Könnt ihr mir eine gleichwertige Kühlung evtl in günstiger empfehlen? RGB Beleuchtung brauch ich nicht.

LG


----------



## IICARUS (12. März 2022)

Gleichwertig gibt es nicht, denn es gibt zum Beispiel die ältere Ausführung der Eisbaer (240) um die 100 Euro, aber die Pumpe ist eine andere und fällt nicht ganz so leise aus und die Schläuche sind nicht weichmacherfrei. Mit der Zeit lösen sich besonders mit hohen Temperaturen, was solch eine AIO auch erreichen wird, Weichmacher und verstopft dir den Kühler.

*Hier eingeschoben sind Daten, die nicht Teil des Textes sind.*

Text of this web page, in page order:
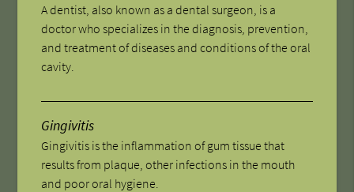
A dentist, also known as a dental surgeon, is a
doctor who specializes in the diagnosis, prevention,
and treatment of diseases and conditions of the oral
cavity.
Gingivitis
Gingivitis is the inflammation of gum tissue that
results from plaque, other infections in the mouth
and poor oral hygiene.
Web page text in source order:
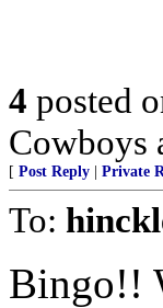
4 posted
Cowboys
[ Post Reply | Private
To:
Bingo!!
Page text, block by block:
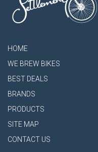
HOME
WE BREW BIKES
BEST DEALS
BRANDS
PRODUCTS
SITE MAP
CONTACT US
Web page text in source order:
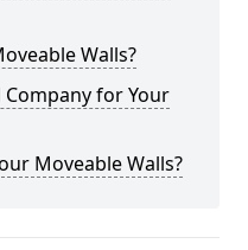
Walls?
for Your
Moveable Walls?
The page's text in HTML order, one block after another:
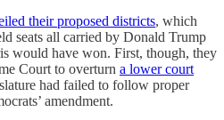
their proposed districts, which
seats all carried by Donald Trump
would have won. First, though, they
Court to overturn a lower court
had failed to follow proper
amendment.
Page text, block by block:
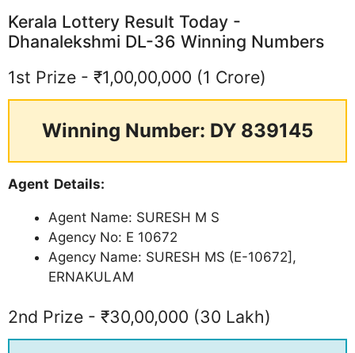
Kerala Lottery Result Today -
Dhanalekshmi DL-36 Winning Numbers
1st Prize - ₹1,00,00,000 (1 Crore)
Winning Number: DY 839145
Agent Details:
Agent Name: SURESH M S
Agency No: E 10672
Agency Name: SURESH MS (E-10672],
ERNAKULAM
2nd Prize - ₹30,00,000 (30 Lakh)
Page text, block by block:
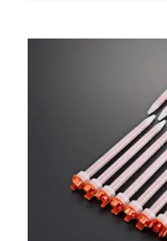
has
options
may
be
chosen
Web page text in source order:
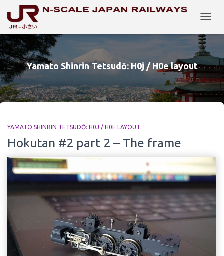
Yamato Shinrin Tetsudō: H0j / H0e layout
YAMATO SHINRIN TETSUDŌ: H0J / H0E LAYOUT
Hokutan #2 part 2 – The frame

Du kannst dir aber auch andere AIOs ab 60-70 Euro kaufen, die werden auch ausreichend kühlen. Denn die Kühlleistung selbst unterscheidet sich nicht groß. Es geht hauptsächlich nur darum, wie lange solch eine AIO halten wird und in dieser Zeit wird entweder, weil Wasser mit der Zeit verdunstet und dadurch die Kühlleistung abnehmen oder weil der Kühler mit einem Radiator aus ALU anfängt zu oxidieren und sich dann auch langsam zusetzt.

Zwar ist in der Kühlflüssigkeit Korrosionsschutz mit enthalten, aber dieses zögert solch eine Korrosion nur raus und verhindert dieses nicht gänzlich. Mit ALU im selben Kreislauf, weil Kühler und Anschlüsse aus Messing oder Kupfer bestehen, entsteht eine chemische Reaktion, wo der Kühler mit der Zeit oxidiert.

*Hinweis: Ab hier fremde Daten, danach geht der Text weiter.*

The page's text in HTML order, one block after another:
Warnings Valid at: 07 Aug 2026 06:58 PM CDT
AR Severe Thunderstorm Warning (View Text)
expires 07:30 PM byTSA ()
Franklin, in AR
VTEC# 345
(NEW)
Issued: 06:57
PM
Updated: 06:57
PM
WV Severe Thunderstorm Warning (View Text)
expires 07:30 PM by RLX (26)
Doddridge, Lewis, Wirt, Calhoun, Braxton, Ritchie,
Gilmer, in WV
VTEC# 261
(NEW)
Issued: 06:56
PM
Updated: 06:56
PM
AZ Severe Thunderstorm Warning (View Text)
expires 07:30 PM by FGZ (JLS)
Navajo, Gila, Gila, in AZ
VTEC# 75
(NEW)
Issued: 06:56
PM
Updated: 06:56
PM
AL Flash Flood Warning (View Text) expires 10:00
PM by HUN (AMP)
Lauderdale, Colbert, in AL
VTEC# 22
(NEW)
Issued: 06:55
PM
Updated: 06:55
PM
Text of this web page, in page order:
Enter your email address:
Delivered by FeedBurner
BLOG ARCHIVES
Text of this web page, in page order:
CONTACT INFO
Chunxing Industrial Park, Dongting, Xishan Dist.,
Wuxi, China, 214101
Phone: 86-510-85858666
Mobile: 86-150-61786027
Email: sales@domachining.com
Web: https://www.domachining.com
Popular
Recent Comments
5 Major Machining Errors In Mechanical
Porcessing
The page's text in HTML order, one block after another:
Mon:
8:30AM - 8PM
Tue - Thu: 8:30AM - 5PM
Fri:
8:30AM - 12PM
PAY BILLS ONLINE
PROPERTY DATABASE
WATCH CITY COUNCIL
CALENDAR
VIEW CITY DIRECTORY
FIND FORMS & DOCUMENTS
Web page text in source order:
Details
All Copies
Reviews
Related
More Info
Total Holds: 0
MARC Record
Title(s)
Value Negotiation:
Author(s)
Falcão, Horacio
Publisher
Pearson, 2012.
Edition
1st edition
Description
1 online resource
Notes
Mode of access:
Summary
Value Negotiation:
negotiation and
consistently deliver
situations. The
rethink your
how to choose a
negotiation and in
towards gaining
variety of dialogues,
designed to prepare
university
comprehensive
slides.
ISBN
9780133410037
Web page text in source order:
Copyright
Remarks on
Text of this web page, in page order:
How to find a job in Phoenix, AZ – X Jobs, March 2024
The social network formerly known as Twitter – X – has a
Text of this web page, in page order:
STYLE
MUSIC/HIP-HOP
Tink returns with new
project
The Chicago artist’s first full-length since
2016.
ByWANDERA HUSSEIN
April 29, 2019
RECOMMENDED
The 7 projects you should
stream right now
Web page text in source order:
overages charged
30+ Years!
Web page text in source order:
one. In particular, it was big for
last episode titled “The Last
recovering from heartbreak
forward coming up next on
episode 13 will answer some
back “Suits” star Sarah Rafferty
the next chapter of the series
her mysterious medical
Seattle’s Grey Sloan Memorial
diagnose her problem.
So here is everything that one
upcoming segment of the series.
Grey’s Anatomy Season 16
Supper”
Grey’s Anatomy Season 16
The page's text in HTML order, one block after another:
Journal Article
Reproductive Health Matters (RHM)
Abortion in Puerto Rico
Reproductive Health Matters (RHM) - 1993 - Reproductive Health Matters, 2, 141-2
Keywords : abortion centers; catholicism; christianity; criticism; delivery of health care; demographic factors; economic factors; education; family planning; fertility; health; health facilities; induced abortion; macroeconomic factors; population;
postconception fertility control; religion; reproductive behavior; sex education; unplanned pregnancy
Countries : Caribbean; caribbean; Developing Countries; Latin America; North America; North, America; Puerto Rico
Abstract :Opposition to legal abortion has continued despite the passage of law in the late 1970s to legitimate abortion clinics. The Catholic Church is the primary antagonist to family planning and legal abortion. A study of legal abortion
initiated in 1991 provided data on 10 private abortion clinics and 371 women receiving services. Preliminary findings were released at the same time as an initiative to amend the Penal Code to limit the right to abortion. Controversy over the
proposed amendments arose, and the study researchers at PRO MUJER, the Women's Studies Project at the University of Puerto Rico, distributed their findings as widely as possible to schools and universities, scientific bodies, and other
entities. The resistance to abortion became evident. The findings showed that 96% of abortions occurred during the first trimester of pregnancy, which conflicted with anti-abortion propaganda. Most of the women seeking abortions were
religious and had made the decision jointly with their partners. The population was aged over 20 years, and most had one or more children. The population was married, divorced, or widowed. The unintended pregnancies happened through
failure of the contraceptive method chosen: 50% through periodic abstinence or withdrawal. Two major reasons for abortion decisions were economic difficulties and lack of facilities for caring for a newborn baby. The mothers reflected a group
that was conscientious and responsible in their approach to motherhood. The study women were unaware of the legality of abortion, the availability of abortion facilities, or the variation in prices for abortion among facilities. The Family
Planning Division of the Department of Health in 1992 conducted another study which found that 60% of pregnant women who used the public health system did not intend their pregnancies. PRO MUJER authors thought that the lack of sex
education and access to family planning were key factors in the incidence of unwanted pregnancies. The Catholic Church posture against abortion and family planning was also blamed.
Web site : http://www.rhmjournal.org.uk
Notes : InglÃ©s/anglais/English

Bei der aktuellen Aurora ist aber der Vorteil, alles was verbaut ist auch einzeln kaufen zu können und jederzeit auch selbst austauschen zu können. Also musst du dir überlegen, kaufst du dir eine AIO die im Schnitt um die 4-6 Jahre halten wird und kaufst dir dann eine neue oder eine die viel länger halten kann. Natürlich vorausgesetzt, du möchtest dich auch mit Wartung auseinandersetzen.

Eine Wasserkühlung ist nicht wartungsfrei, mit  AIOs kommt dieses nur durch Neukauf zustande.



Fudell schrieb:


> Könnt ihr mir eine gleichwertige Kühlung evtl in günstiger empfehlen? RGB Beleuchtung brauch ich nicht.

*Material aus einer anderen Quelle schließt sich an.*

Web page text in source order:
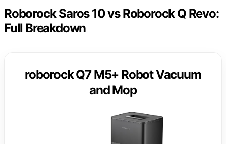
Roborock Saros 10 vs Roborock Q Revo:
Full Breakdown
roborock Q7 M5+ Robot Vacuum
and Mop
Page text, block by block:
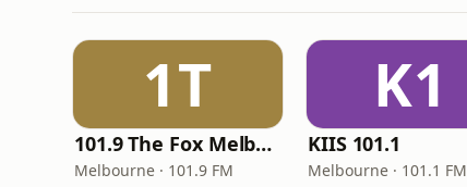
1T
101.9 The Fox Melbourne
Melbourne · 101.9 FM
K1
KIIS 101.1
Melbourne · 101.1 FM
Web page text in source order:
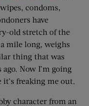
condoms,
have
old stretch of the
mile long, weighs
thing that was
Now I’m going
freaking me out.
character from an
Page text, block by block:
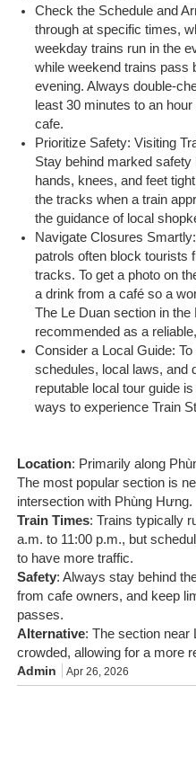
Check the Schedule and
through at specific times,
weekday trains run in the
while weekend trains pass
evening. Always double-
least 30 minutes to an
cafe.
Prioritize Safety: Visiting
Stay behind marked
hands, knees, and feet
the tracks when a train
the guidance of local
Navigate Closures
patrols often block tourists
tracks. To get a photo on
a drink from a café so a
The Le Duan section in
recommended as a
Consider a Local Guide:
schedules, local laws, and
reputable local tour guide
ways to experience Train
Location: Primarily along
The most popular section is
intersection with Phùng Hưng.
Train Times: Trains typically
a.m. to 11:00 p.m., but
to have more traffic.
Safety: Always stay behind
from cafe owners, and keep
passes.
Alternative: The section near
crowded, allowing for a more
Admin Apr 26, 2026
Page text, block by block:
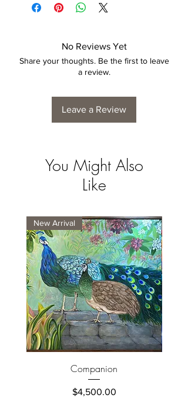
No Reviews Yet
Share your thoughts. Be the first to leave
a review.
Leave a Review
You Might Also
Like
New Arrival
Companion
Price
$4,500.00
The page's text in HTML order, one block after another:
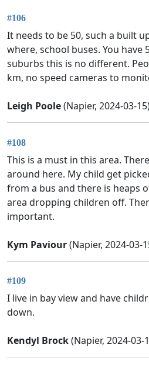
#106
It needs to be 50, such a built
where, school buses. You have
suburbs this is no different.
km, no speed cameras to
Leigh Poole(Napier, 2024-03-
#108
This is a must in this area.
around here. My child get
from a bus and there is heaps
area dropping children off.
important.
Kym Paviour(Napier, 2024-03-
#109
I live in bay view and have
down.
Kendyl Brock(Napier, 2024-03-
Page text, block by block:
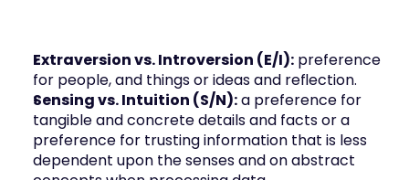
Extraversion vs. Introversion (E/I): preference
for people, and things or ideas and reflection.
Sensing vs. Intuition (S/N): a preference for
tangible and concrete details and facts or a
preference for trusting information that is less
dependent upon the senses and on abstract
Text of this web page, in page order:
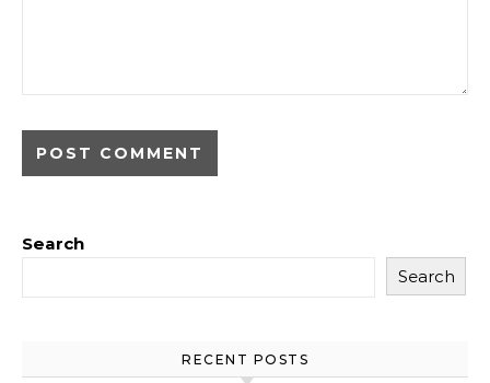
Search
Search
RECENT POSTS
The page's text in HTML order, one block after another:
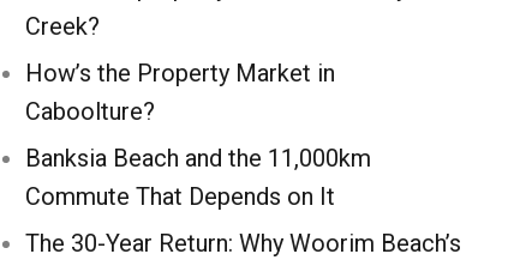
Creek?
How’s the Property Market in
Caboolture?
Banksia Beach and the 11,000km
Commute That Depends on It
The 30-Year Return: Why Woorim Beach’s
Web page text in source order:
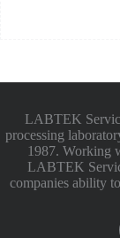
LABTEK
processing
1987. Working
LABTEK
companies ability

Im Grunde ist die Antwort darauf... kauf dir einen guten Luftkühler. Denn da hast du genau, was du suchst. Eine AIO kühlt auch nicht viel besser, da sich Prozessoren schwer kühlen lassen und hauptsächlich geht es nur um Optik und keinen großen Luftkühler verbaut zu haben.

Habe selbst eine custom Wakü verbaut und mein Sohn auch, aber meine Tochter hat immer noch ein Luftkühler darauf verbaut und ihr Rechner läuft genauso gut wie unsere Systeme. Aber eine custom Wakü kann auch nicht mit einer AIO verglichen werden.


----------



## ApolloX30 (13. März 2022)

Arctic Liquid Freezer II mit großen Radi wird oft gelobt, ich hab keine Erfahrung. Aber der Schreiber über mir hat Recht, der Eisbär ist hochwertiger, also nicht gleichwertig.


----------